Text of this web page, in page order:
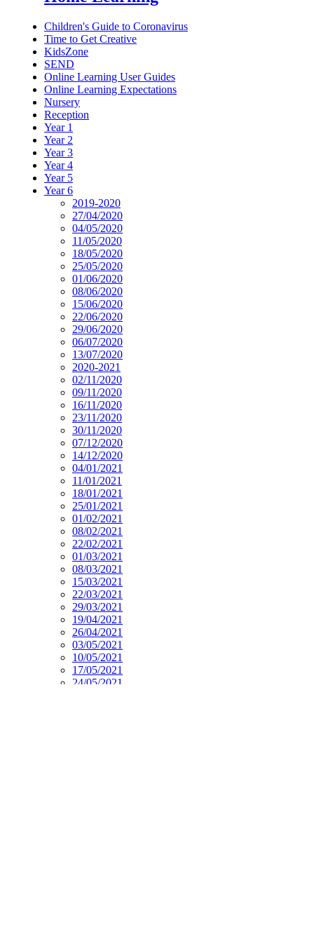
Children's Guide to Coronavirus
Time to Get Creative
KidsZone
SEND
Online Learning User Guides
Online Learning Expectations
Nursery
Reception
Year 1
Year 2
Year 3
Year 4
Year 5
Year 6
2019-2020
27/04/2020
04/05/2020
11/05/2020
18/05/2020
25/05/2020
01/06/2020
08/06/2020
15/06/2020
22/06/2020
29/06/2020
06/07/2020
13/07/2020
2020-2021
02/11/2020
09/11/2020
16/11/2020
23/11/2020
30/11/2020
07/12/2020
14/12/2020
04/01/2021
11/01/2021
18/01/2021
25/01/2021
01/02/2021
08/02/2021
22/02/2021
01/03/2021
08/03/2021
15/03/2021
22/03/2021
29/03/2021
19/04/2021
26/04/2021
03/05/2021
10/05/2021
17/05/2021
24/05/2021
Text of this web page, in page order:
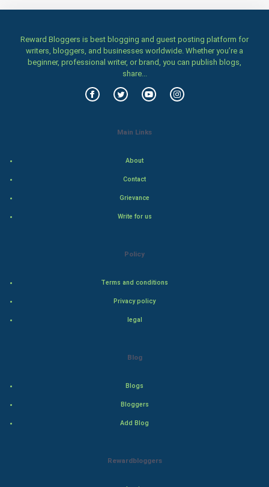
Women
Family
Food & Recipes
World Economics
Reward Bloggers is best blogging and guest posting platform for
writers, bloggers, and businesses worldwide. Whether you’re a
beginner, professional writer, or brand, you can publish blogs,
share...
Main Links
About
Contact
Grievance
Write for us
Policy
Terms and conditions
Privacy policy
legal
Blog
Blogs
Bloggers
Add Blog
Rewardbloggers
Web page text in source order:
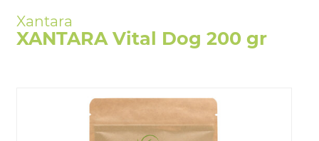
PET FOOD
HEALTH PRODUCTS
XANTARA Vital Dog 200 gr
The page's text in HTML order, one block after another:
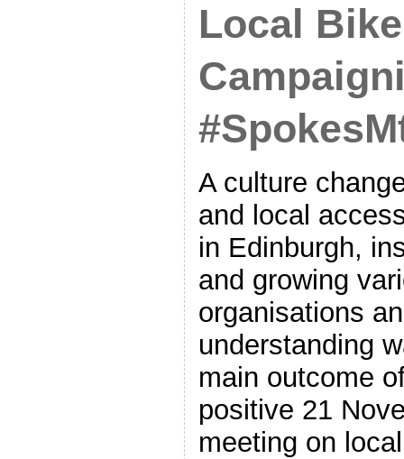
Local Bike
A culture
and local
in Edinburgh,
and growing
organisations
understanding
main outcome
positive 21
meeting on
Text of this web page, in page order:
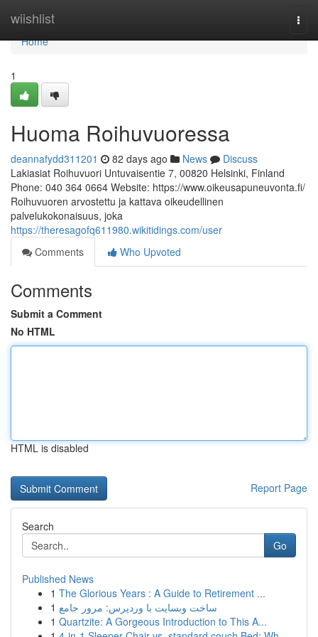
wiishlist
Home
Home
1
Huoma Roihuvuoressa
deannafydd311201 82 days ago News
Discuss
Lakiasiat Roihuvuori Untuvaisentie 7, 00820 Helsinki, Finland
Phone: 040 364 0664 Website: https://www.oikeusapuneuvonta.fi/
Roihuvuoren arvostettu ja kattava oikeudellinen
palvelukokonaisuus, joka
https://theresagofq611980.wikitidings.com/user
Comments
Who Upvoted
Comments
Submit a Comment
No HTML
HTML is disabled
Report Page
Search
Go
Published News
1 The Glorious Years : A Guide to Retirement ...
1 ساخت وبسایت با وردپرس: مرور جامع
1 Quartzite: A Gorgeous Introduction to This A...
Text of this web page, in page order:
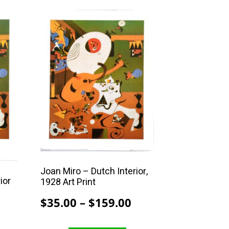
Joan Miro – Dutch Interior,
1928 Art Print
$35.00 – $159.00
This
product
has
multiple
variants.
The
options
may
be
chosen
on
the
product
page
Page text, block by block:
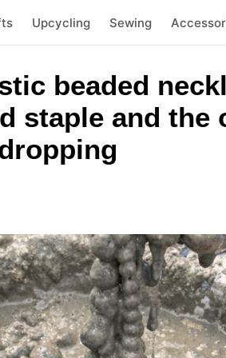
Upcycling Sewing
beaded
staple and
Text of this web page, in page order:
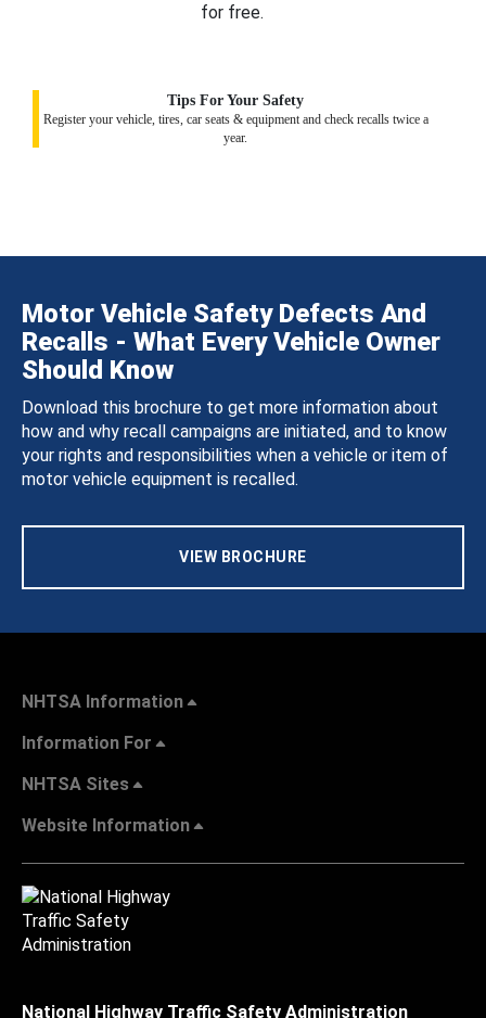
for free.
Tips For Your Safety
Register your vehicle, tires, car seats & equipment and check recalls twice a
year.
Motor Vehicle Safety Defects And
Recalls - What Every Vehicle Owner
Should Know
Download this brochure to get more information about
how and why recall campaigns are initiated, and to know
your rights and responsibilities when a vehicle or item of
motor vehicle equipment is recalled.
VIEW BROCHURE
NHTSA Information
Information For
NHTSA Sites
Website Information
National Highway Traffic Safety Administration
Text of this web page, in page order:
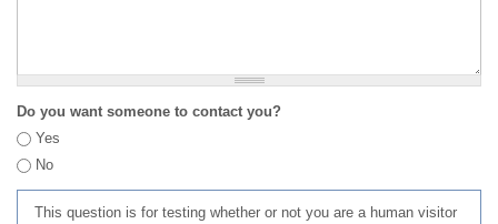
Do you want someone to contact you?
Yes
No
This question is for testing whether or not you are a human visitor
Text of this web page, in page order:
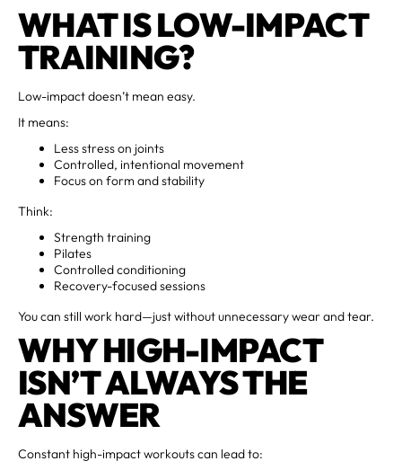
WHAT IS LOW-IMPACT
TRAINING?
Low-impact doesn’t mean easy.
It means:
Less stress on joints
Controlled, intentional movement
Focus on form and stability
Think:
Strength training
Pilates
Controlled conditioning
Recovery-focused sessions
You can still work hard—just without unnecessary wear and tear.
WHY HIGH-IMPACT
ISN’T ALWAYS THE
ANSWER
Constant high-impact workouts can lead to:
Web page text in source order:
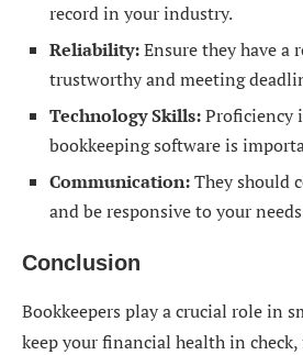
record in your industry.
Reliability:Ensure they have
trustworthy and meeting
Technology Skills:Proficiency
bookkeeping software is
Communication:They should
and be responsive to your
Conclusion
Bookkeepers play a crucial role in
keep your financial health in
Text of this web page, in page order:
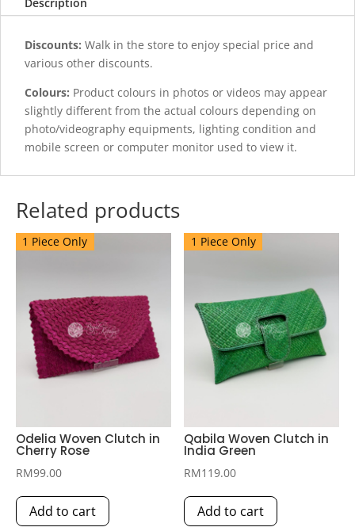
Discounts: Walk in the store to enjoy special price and
various other discounts.
Colours: Product colours in photos or videos may appear
slightly different from the actual colours depending on
photo/videography equipments, lighting condition and
mobile screen or computer monitor used to view it.
Related products
1 Piece Only
Odelia Woven Clutch in
Cherry Rose
RM99.00
Add to cart
1 Piece Only
Qabila Woven Clutch in
India Green
RM119.00
Add to cart
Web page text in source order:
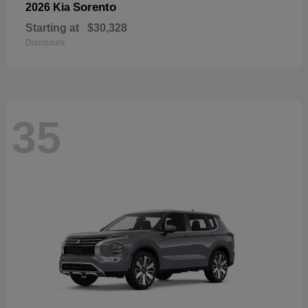
2026 Kia Sorento
Starting at $30,328
Disclosure
35
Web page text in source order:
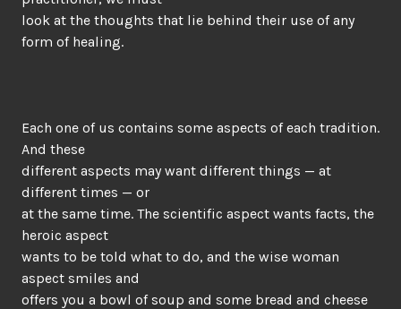
look at the thoughts that lie behind their use of any
form of healing.
Each one of us contains some aspects of each tradition.
And these
different aspects may want different things — at
different times — or
at the same time. The scientific aspect wants facts, the
heroic aspect
wants to be told what to do, and the wise woman
aspect smiles and
offers you a bowl of soup and some bread and cheese
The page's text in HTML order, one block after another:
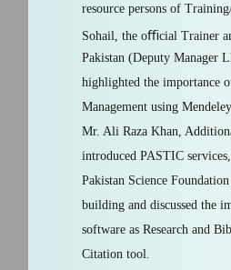
resource persons of
Sohail, the oﬃcial Trainer
Pakistan (Deputy Manager
highlighted the importance
Management using
Mr. Ali Raza Khan,
introduced PASTIC
Pakistan Science
building and discussed the
software as Research and
Citation tool.
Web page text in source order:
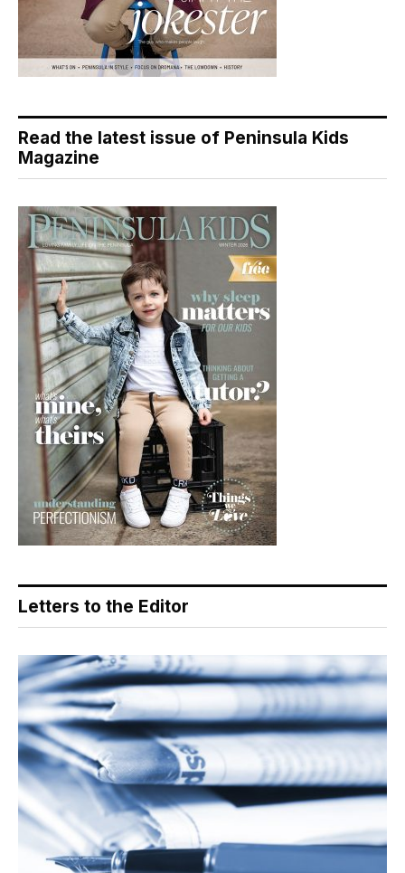
Read the latest issue of Peninsula Kids
Magazine
Letters to the Editor
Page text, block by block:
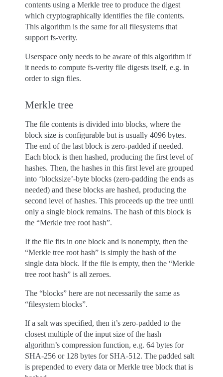
contents using a Merkle tree to produce the digest
which cryptographically identifies the file contents.
This algorithm is the same for all filesystems that
support fs-verity.
Userspace only needs to be aware of this algorithm if
it needs to compute fs-verity file digests itself, e.g. in
order to sign files.
Merkle tree
The file contents is divided into blocks, where the
block size is configurable but is usually 4096 bytes.
The end of the last block is zero-padded if needed.
Each block is then hashed, producing the first level of
hashes. Then, the hashes in this first level are grouped
into ‘blocksize’-byte blocks (zero-padding the ends as
needed) and these blocks are hashed, producing the
second level of hashes. This proceeds up the tree until
only a single block remains. The hash of this block is
the “Merkle tree root hash”.
If the file fits in one block and is nonempty, then the
“Merkle tree root hash” is simply the hash of the
single data block. If the file is empty, then the “Merkle
tree root hash” is all zeroes.
The “blocks” here are not necessarily the same as
“filesystem blocks”.
If a salt was specified, then it’s zero-padded to the
closest multiple of the input size of the hash
algorithm’s compression function, e.g. 64 bytes for
SHA-256 or 128 bytes for SHA-512. The padded salt
is prepended to every data or Merkle tree block that is
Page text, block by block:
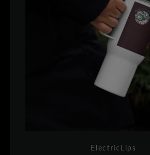
ElectricLips
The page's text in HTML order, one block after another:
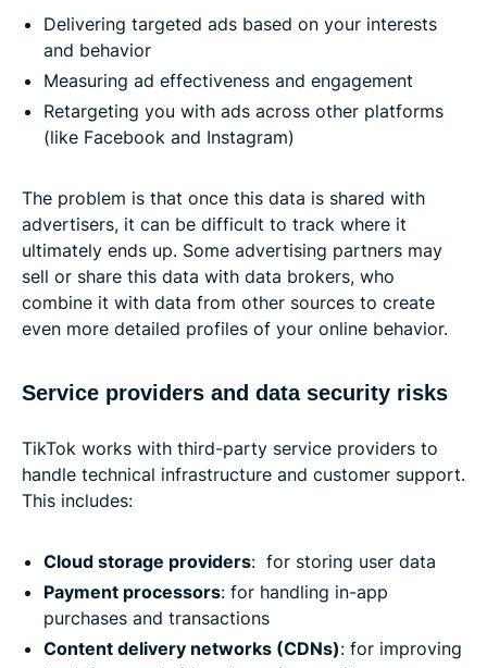
Delivering targeted ads based on your interests
and behavior
Measuring ad effectiveness and engagement
Retargeting you with ads across other platforms
(like Facebook and Instagram)
The problem is that once this data is shared with
advertisers, it can be difficult to track where it
ultimately ends up. Some advertising partners may
sell or share this data with data brokers, who
combine it with data from other sources to create
even more detailed profiles of your online behavior.
Service providers and data security risks
TikTok works with third-party service providers to
handle technical infrastructure and customer support.
This includes:
Cloud storage providers: for storing user data
Payment processors: for handling in-app
purchases and transactions
Content delivery networks (CDNs): for improving
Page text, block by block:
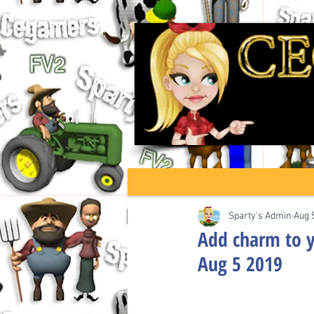
Add charm to
Aug 5 2019
Sparty's Admin Aug
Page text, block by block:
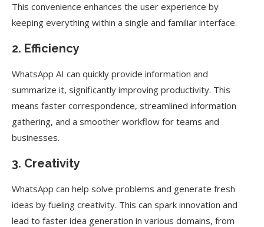
This convenience enhances the user experience by
keeping everything within a single and familiar interface.
2. Efficiency
WhatsApp AI can quickly provide information and
summarize it, significantly improving productivity. This
means faster correspondence, streamlined information
gathering, and a smoother workflow for teams and
businesses.
3. Creativity
WhatsApp can help solve problems and generate fresh
ideas by fueling creativity. This can spark innovation and
lead to faster idea generation in various domains, from
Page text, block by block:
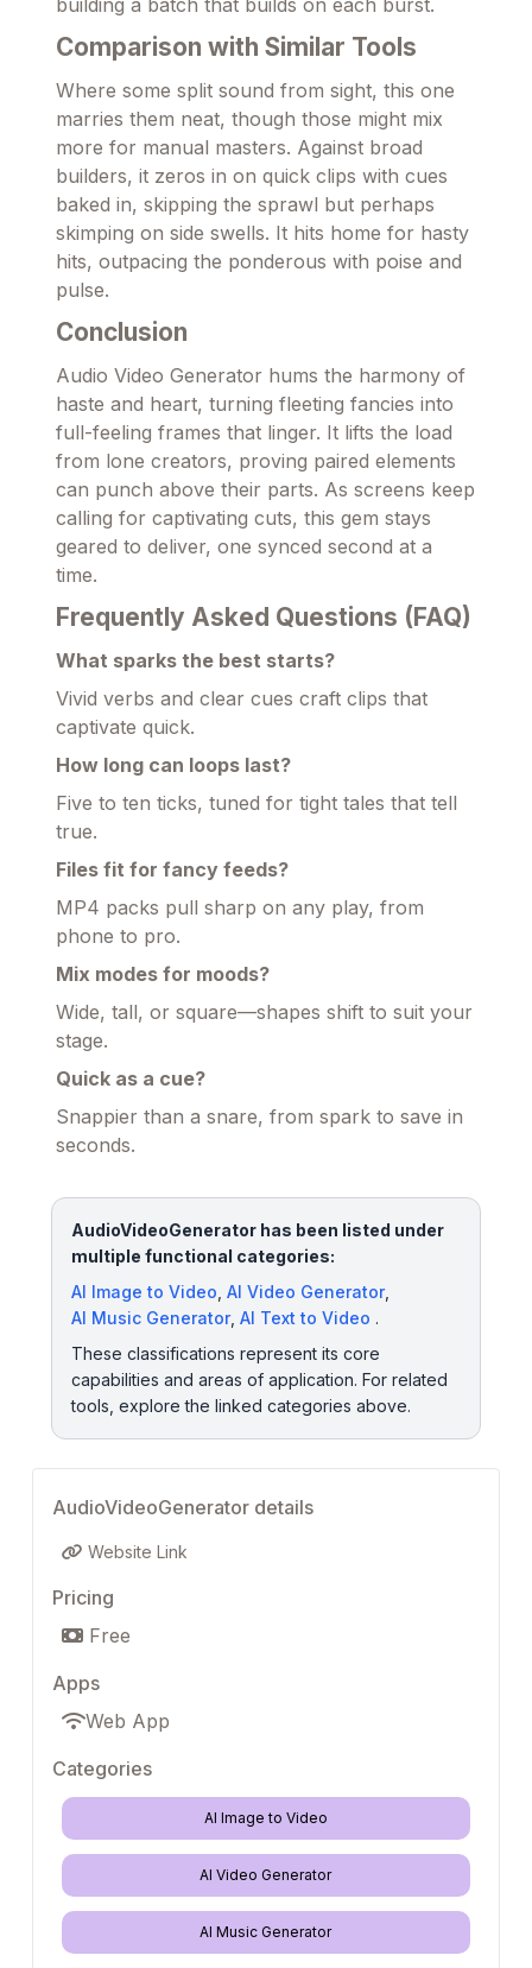
Comparison with Similar Tools
Where some split sound from sight, this one
marries them neat, though those might mix
more for manual masters. Against broad
builders, it zeros in on quick clips with cues
baked in, skipping the sprawl but perhaps
skimping on side swells. It hits home for hasty
hits, outpacing the ponderous with poise and
pulse.
Conclusion
Audio Video Generator hums the harmony of
haste and heart, turning fleeting fancies into
full-feeling frames that linger. It lifts the load
from lone creators, proving paired elements
can punch above their parts. As screens keep
calling for captivating cuts, this gem stays
geared to deliver, one synced second at a
time.
Frequently Asked Questions (FAQ)
What sparks the best starts?
Vivid verbs and clear cues craft clips that
captivate quick.
How long can loops last?
Five to ten ticks, tuned for tight tales that tell
true.
Files fit for fancy feeds?
MP4 packs pull sharp on any play, from
phone to pro.
Mix modes for moods?
Wide, tall, or square—shapes shift to suit your
stage.
Quick as a cue?
Snappier than a snare, from spark to save in
seconds.
AudioVideoGenerator has been listed under
multiple functional categories:
AI Image to Video AI Video Generator,
AI Music Generator, AI Text to Video .
These classifications represent its core
capabilities and areas of application. For related
tools, explore the linked categories above.
AudioVideoGenerator details
Website Link
Pricing
Free
Apps
Web App
Categories
AI Image to Video
AI Video Generator
AI Music Generator
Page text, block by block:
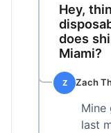
Hey,
does
Miami?
Z Zach
Mine
last

+-------+

→ **Your goal**: Starting at the line that has "captivate quick." and ending at the line that has "Snappier than a snare, from spark to save in", please write out the lines above exactly, leaving out all others.

→ **Solution for this exercise**:
captivate quick.
How long can loops last?
Five to ten ticks, tuned for tight tales that tell
true.
Files fit for fancy feeds?
MP4 packs pull sharp on any play, from
phone to pro.
Mix modes for moods?
Wide, tall, or square—shapes shift to suit your
stage.
Quick as a cue?
Snappier than a snare, from spark to save in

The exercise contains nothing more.